PRO support is experimental — naturally limited to 512 GB hardware unicorns.
Distributed protocol has no encryption or auth — trusted network, same git commit on all nodes.
MTP speculative decoding exists but is correctness-gated and currently a slight speedup at best.

This transparency is refreshing. Beta software that admits beta beats production software pretending it is done.

How DS4 fits the wider local-AI stack

If you are running datacenter-scale orchestration — KV-aware routing across dozens of H100s, prefill/decode disaggregation, etcd cluster state — projects like Cognitora (which I have written about separately) occupy that lane.

DS4 occupies a different lane entirely: personal sovereignty. One developer, one (or two) Apple Silicon boxes, one model family, everything from GGUF validation to coding agent in a single repo. The philosophical overlap with early Redis is striking — optimize one workload brutally well, ship the complete experience, ignore the rest.
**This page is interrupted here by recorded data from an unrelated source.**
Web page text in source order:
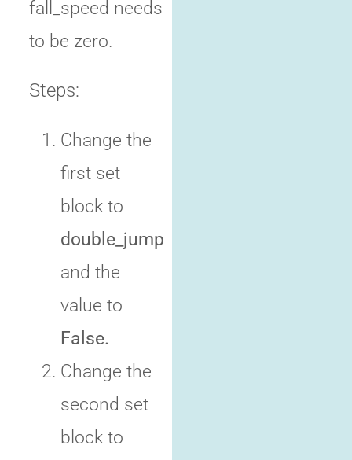
fall_speed needs
to be zero.
Steps:
Change the
first set
block to
double_jump
and the
value to
False.
Change the
second set
block to
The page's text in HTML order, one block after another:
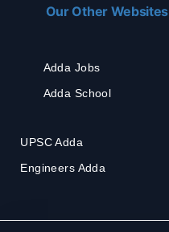
Our Other Websites
Adda Jobs
Adda School
UPSC Adda
Engineers Adda
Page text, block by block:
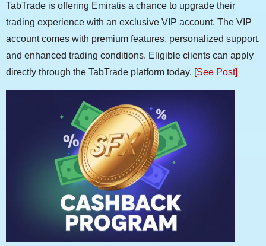
TabTrade is offering Emiratis a chance to upgrade their
trading experience with an exclusive VIP account. The VIP
account comes with premium features, personalized support,
and enhanced trading conditions. Eligible clients can apply
directly through the TabTrade platform today. [See Post]
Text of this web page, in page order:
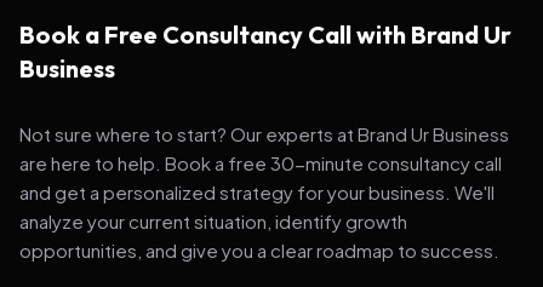
Book a Free Consultancy Call with Brand Ur
Business
Not sure where to start? Our experts at Brand Ur Business
are here to help. Book a free 30-minute consultancy call
and get a personalized strategy for your business. We'll
analyze your current situation, identify growth
opportunities, and give you a clear roadmap to success.
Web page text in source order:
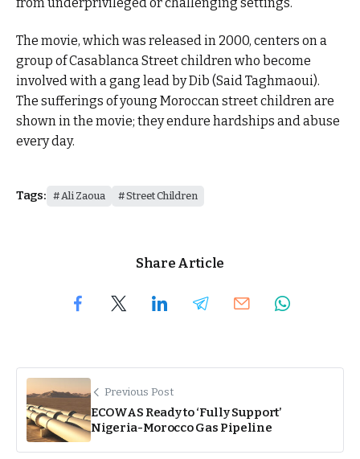
The movie, which was released in 2000, centers on a
group of Casablanca Street children who become
involved with a gang lead by Dib (Said Taghmaoui).
The sufferings of young Moroccan street children are
shown in the movie; they endure hardships and abuse
every day.
Tags: Ali Zaoua Street Children
Share Article
Previous Post
ECOWAS Ready to ‘Fully Support’
Nigeria-Morocco Gas Pipeline
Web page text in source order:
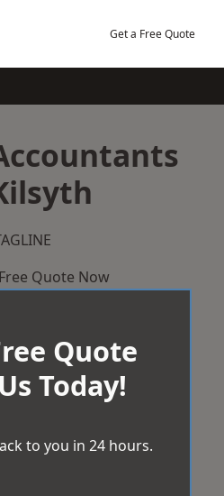
Get a Free Quote
Quote Now
Quote
Today!
to you in 24 hours.

Dimension	Generic llama.cpp + Ollama	DwarfStar 4
Model scope	Anything with a GGUF	DeepSeek V4 Flash/PRO only
Quant strategy	Bring your own	Asymmetric imatrix 2/8-bit, official-logit validated
KV cache	RAM-first	RAM + disk tier, session-native agent
Agent	External (Cursor, etc.)	Native `ds4-agent` + OpenAI-compatible server
Distribution	None built-in	Pipeline parallelism across Macs
Maturity	Production ecosystem	Beta, weeks old, moving fast

Neither replaces the other. DS4 is the integrated appliance. The generic stack is the swiss army knife.
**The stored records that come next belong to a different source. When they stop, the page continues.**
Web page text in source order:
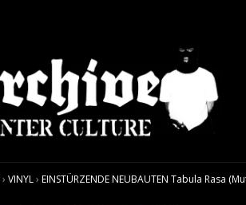
› VINYL› EINSTÜRZENDE NEUBAUTEN Tabula Rasa
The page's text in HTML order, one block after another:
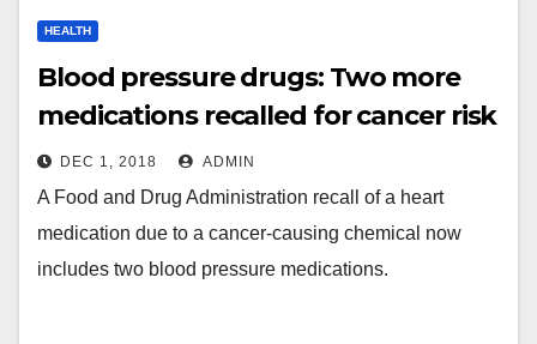
HEALTH
Blood pressure drugs: Two more
medications recalled for cancer risk
DEC 1, 2018 ADMIN
A Food and Drug Administration recall of a heart
medication due to a cancer-causing chemical now
includes two blood pressure medications.
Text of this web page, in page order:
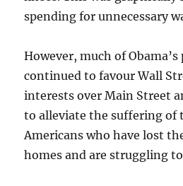
spending for unnecessary
However, much of Obama’s
continued to favour Wall
interests over Main Street
to alleviate the suffering of
Americans who have lost
homes and are struggling
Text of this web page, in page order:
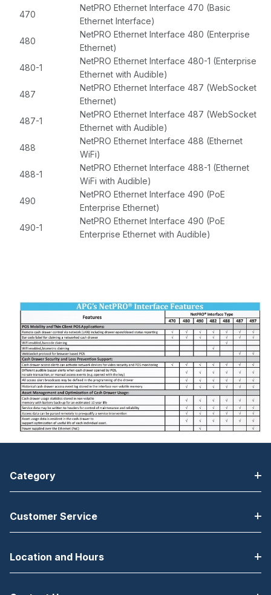
470
NetPRO Ethernet Interface 470 (Basic
Ethernet Interface)
480
NetPRO Ethernet Interface 480 (Enterprise
Ethernet)
480-1
NetPRO Ethernet Interface 480-1 (Enterprise
Ethernet with Audible)
487
NetPRO Ethernet Interface 487 (WebSocket
Ethernet)
487-1
NetPRO Ethernet Interface 487 (WebSocket
Ethernet with Audible)
488
NetPRO Ethernet Interface 488 (Ethernet
WiFi)
488-1
NetPRO Ethernet Interface 488-1 (Ethernet
WiFi with Audible)
490
NetPRO Ethernet Interface 490 (PoE
Enterprise Ethernet)
490-1
NetPRO Ethernet Interface 490 (PoE
Enterprise Ethernet with Audible)
Category
Customer Service
Location and Hours
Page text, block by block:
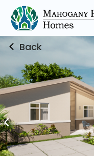
Urban Plan
Location Map
Back
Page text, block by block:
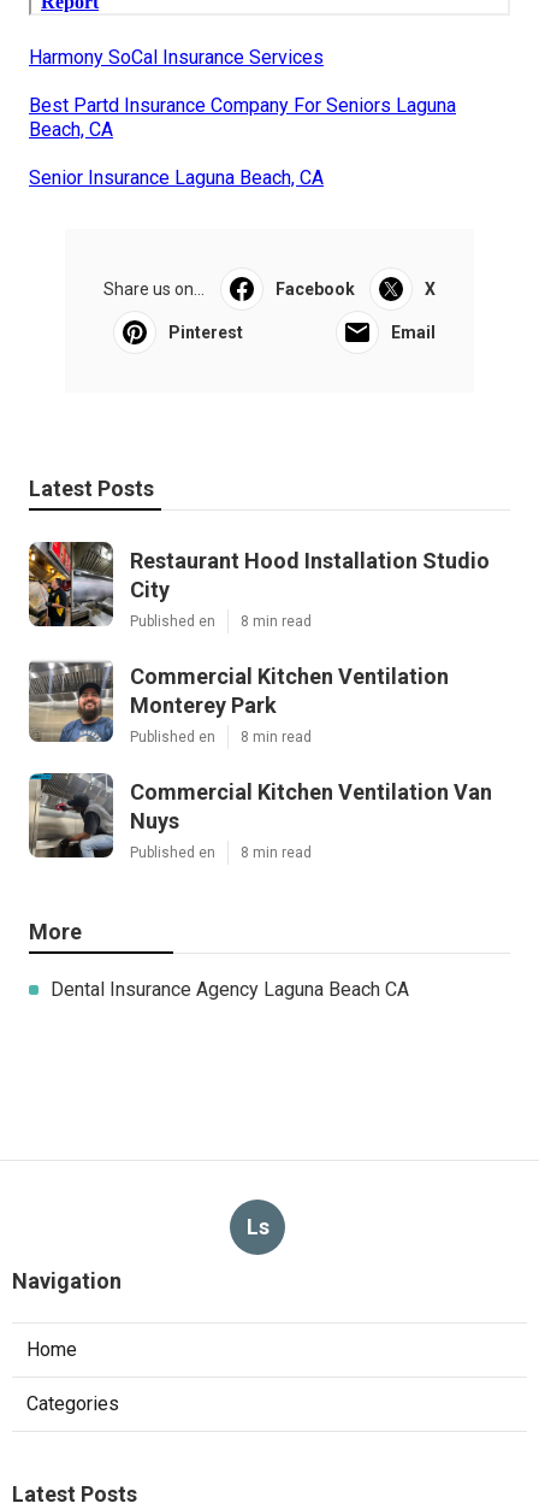
Harmony SoCal Insurance Services
Best Partd Insurance Company For Seniors Laguna
Beach, CA
Senior Insurance Laguna Beach, CA
Share us on... Facebook X
Pinterest Email
Latest Posts
Restaurant Hood Installation Studio
City
Published en 8 min read
Commercial Kitchen Ventilation
Monterey Park
Published en 8 min read
Commercial Kitchen Ventilation Van
Nuys
Published en 8 min read
More
Dental Insurance Agency Laguna Beach CA
Ls
Navigation
Home
Categories
Latest Posts
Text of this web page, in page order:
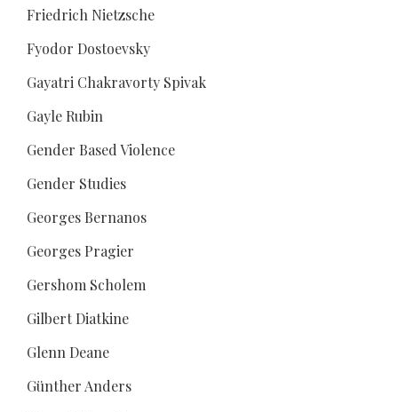
Friedrich Nietzsche
Fyodor Dostoevsky
Gayatri Chakravorty Spivak
Gayle Rubin
Gender Based Violence
Gender Studies
Georges Bernanos
Georges Pragier
Gershom Scholem
Gilbert Diatkine
Glenn Deane
Günther Anders
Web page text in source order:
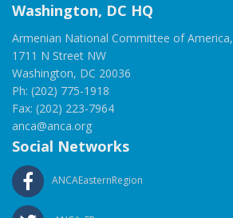
Washington, DC HQ
Armenian National Committee of America,
1711 N Street NW
Washington, DC 20036
Ph: (202) 775-1918
Fax: (202) 223-7964
anca@anca.org
Social Networks
ANCAEasternRegion
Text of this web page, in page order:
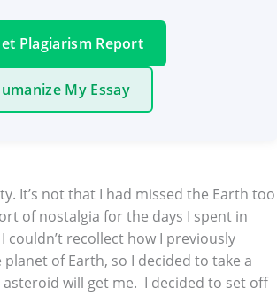
Plagiarism Report
My Essay
It’s not that I had missed the Earth too
of nostalgia for the days I spent in
couldn’t recollect how I previously
of Earth, so I decided to take a
will get me. I decided to set off
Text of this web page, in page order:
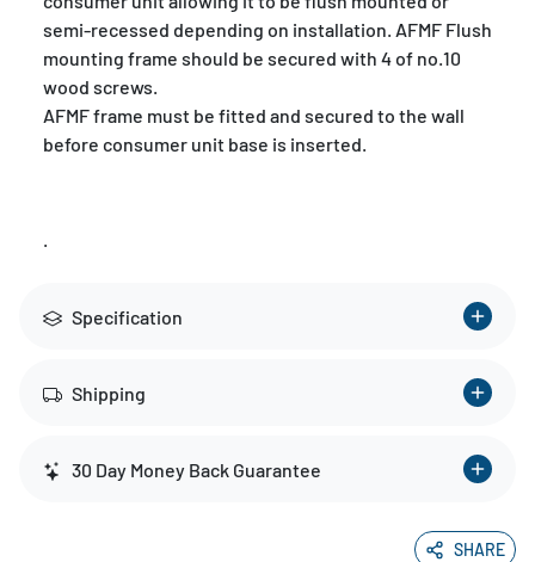
semi-recessed depending on installation. AFMF Flush
mounting frame should be secured with 4 of no.10
wood screws.
AFMF frame must be fitted and secured to the wall
before consumer unit base is inserted.
.
Specification
Shipping
30 Day Money Back Guarantee
SHARE
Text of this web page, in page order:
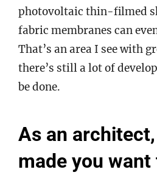
photovoltaic thin-filmed
fabric membranes can
That’s an area I see with
there’s still a lot of
be done.
As an
made you
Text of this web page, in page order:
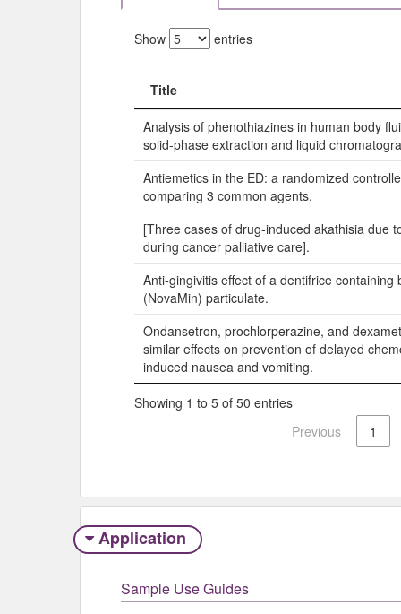
Show entries
Title
Title
Analysis of phenothiazines in human body
solid-phase extraction and liquid
Antiemetics in the ED: a randomized
comparing 3 common agents.
[Three cases of drug-induced akathisia due
during cancer palliative care].
Anti-gingivitis effect of a dentifrice containing
(NovaMin) particulate.
Ondansetron, prochlorperazine, and
similar effects on prevention of delayed
induced nausea and vomiting.
Showing 1 to 5 of 50 entries
Previous
1
Application
Sample Use Guides
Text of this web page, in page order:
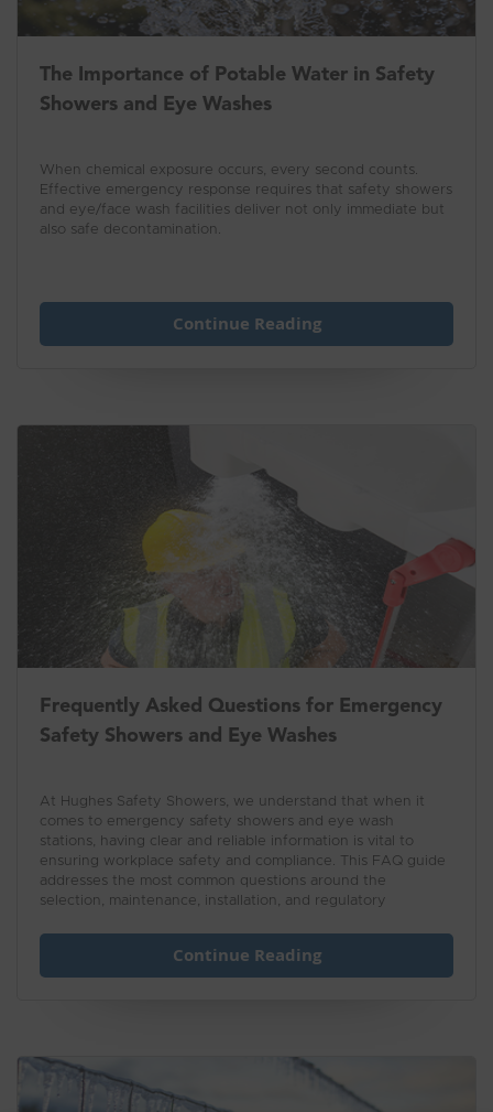
The Importance of Potable Water in Safety
Showers and Eye Washes
When chemical exposure occurs, every second counts.
Effective emergency response requires that safety showers
and eye/face wash facilities deliver not only immediate but
also safe decontamination.
Continue Reading
Frequently Asked Questions for Emergency
Safety Showers and Eye Washes
At Hughes Safety Showers, we understand that when it
comes to emergency safety showers and eye wash
stations, having clear and reliable information is vital to
ensuring workplace safety and compliance. This FAQ guide
addresses the most common questions around the
selection, maintenance, installation, and regulatory
Whether you're managing a site or responsible for safety
equipment, this resource is designed to provide practical
answers and expert advice, helping you maintain a safe
Continue Reading

What antirez is building toward

From news/165, the roadmap reads like a product plan, not a science project:

Quality benchmarks and regression gates (official continuation vectors, ds4-eval, ds4-bench)
A coding agent that graduates from alpha to daily-driver
Home hardware CI so releases do not depend on “works on Salvatore’s MacBook”
More ports and distributed modes — serial and parallel
Model churn as DeepSeek ships new checkpoints

The closing line stuck with me: “AI is too critical to be just a provided service.”
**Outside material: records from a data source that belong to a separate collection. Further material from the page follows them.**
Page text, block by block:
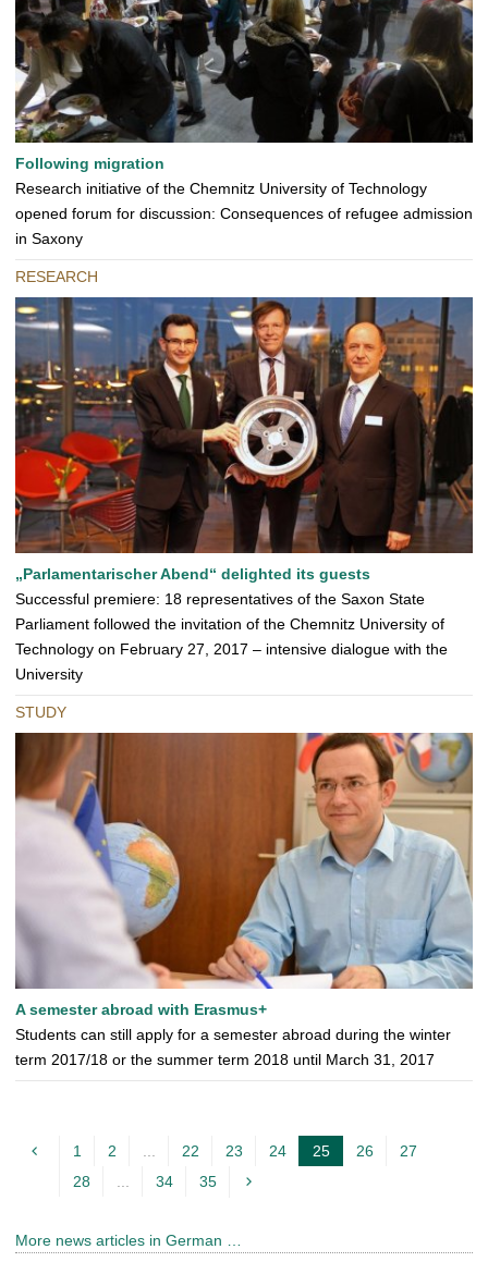
Following migration
Research initiative of the Chemnitz University of Technology
opened forum for discussion: Consequences of refugee admission
in Saxony
RESEARCH
„Parlamentarischer Abend“ delighted its guests
Successful premiere: 18 representatives of the Saxon State
Parliament followed the invitation of the Chemnitz University of
Technology on February 27, 2017 – intensive dialogue with the
University
STUDY
A semester abroad with Erasmus+
Students can still apply for a semester abroad during the winter
term 2017/18 or the summer term 2018 until March 31, 2017
1 2 ... 22 23 24 25c 26
27
28
... 34 35
More news articles in German …
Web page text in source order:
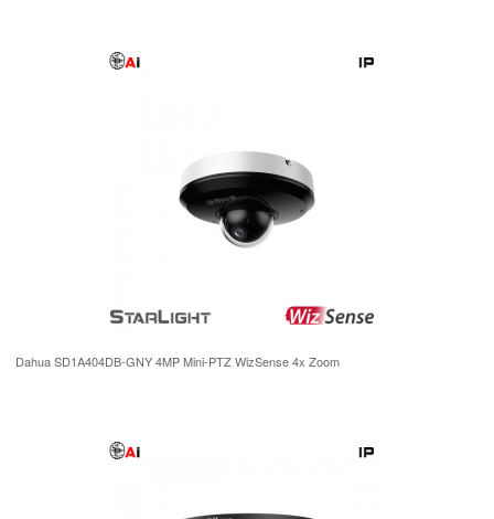
Dahua SD1A404DB-GNY 4MP Mini-PTZ WizSense 4x Zoom
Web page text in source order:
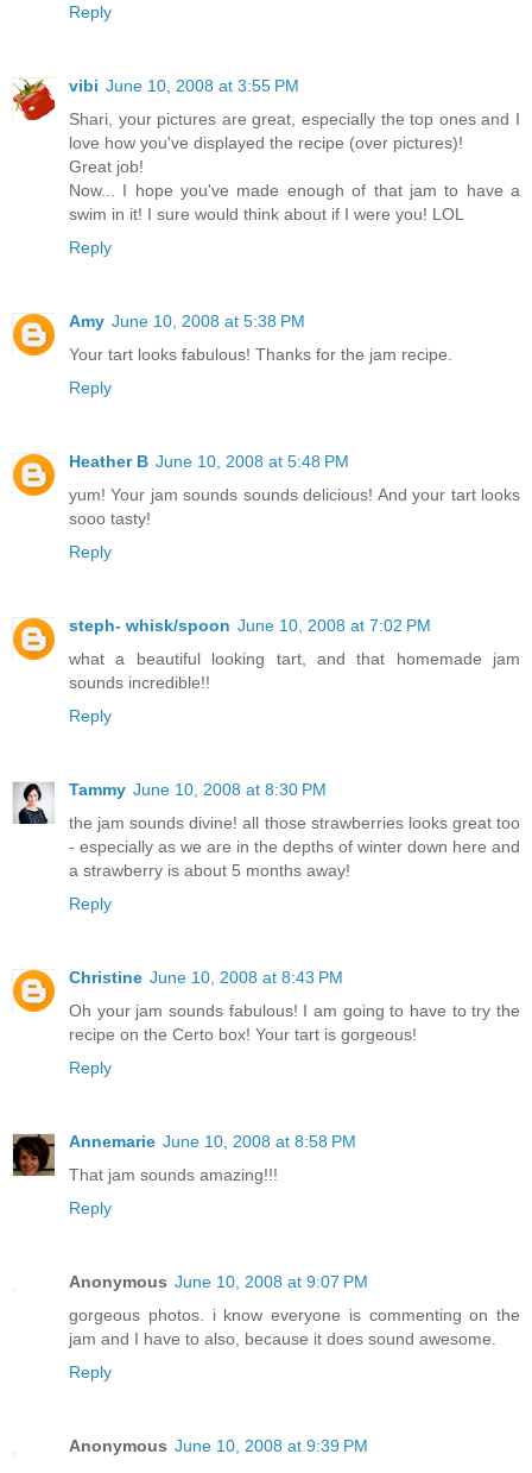
Reply
vibi June 10, 2008 at 3:55 PM
Shari, your pictures are great, especially the top ones and I
love how you've displayed the recipe (over pictures)!
Great job!
Now... I hope you've made enough of that jam to have a
swim in it! I sure would think about if I were you! LOL
Reply
Amy June 10, 2008 at 5:38 PM
Your tart looks fabulous! Thanks for the jam recipe.
Reply
Heather B June 10, 2008 at 5:48 PM
yum! Your jam sounds sounds delicious! And your tart looks
sooo tasty!
Reply
steph- whisk/spoon June 10, 2008 at 7:02 PM
what a beautiful looking tart, and that homemade jam
sounds incredible!!
Reply
Tammy June 10, 2008 at 8:30 PM
the jam sounds divine! all those strawberries looks great too
- especially as we are in the depths of winter down here and
a strawberry is about 5 months away!
Reply
Christine June 10, 2008 at 8:43 PM
Oh your jam sounds fabulous! I am going to have to try the
recipe on the Certo box! Your tart is gorgeous!
Reply
Annemarie June 10, 2008 at 8:58 PM
That jam sounds amazing!!!
Reply
Anonymous June 10, 2008 at 9:07 PM
gorgeous photos. i know everyone is commenting on the
jam and I have to also, because it does sound awesome.
Reply
Anonymous June 10, 2008 at 9:39 PM

That is the whole argument for DS4 in one sentence. Cloud APIs are convenient. They are also someone else’s computer, someone else’s retention policy, and someone else’s idea of what your prompt should cost this quarter.

Bottom line

DwarfStar 4 is not the inference engine for everyone. It is the inference engine for people who looked at DeepSeek V4 Flash, checked their MacBook’s RAM, and thought: I want this to actually work — tools, cache, agent, benchmarks, distributed PRO across two Studios — without spending six weekends gluing pieces together.

antirez built Redis because developers deserved a better in-memory data store. DS4 comes from the same instinct applied to local LLMs: stop shipping half-finished runtimes and call it progress.

Clone it. Download the imatrix quant. Run ./ds4. See if you, too, end up asking a local model what you used to send to Claude — and getting an answer you can use.

DwarfStar 4 is under active development. Pin a commit or watch releases if you are deploying beyond weekend experiments. Primary references: antirez/ds4 on GitHub, A few words on DS4, Distributing LLM inference in DwarfStar.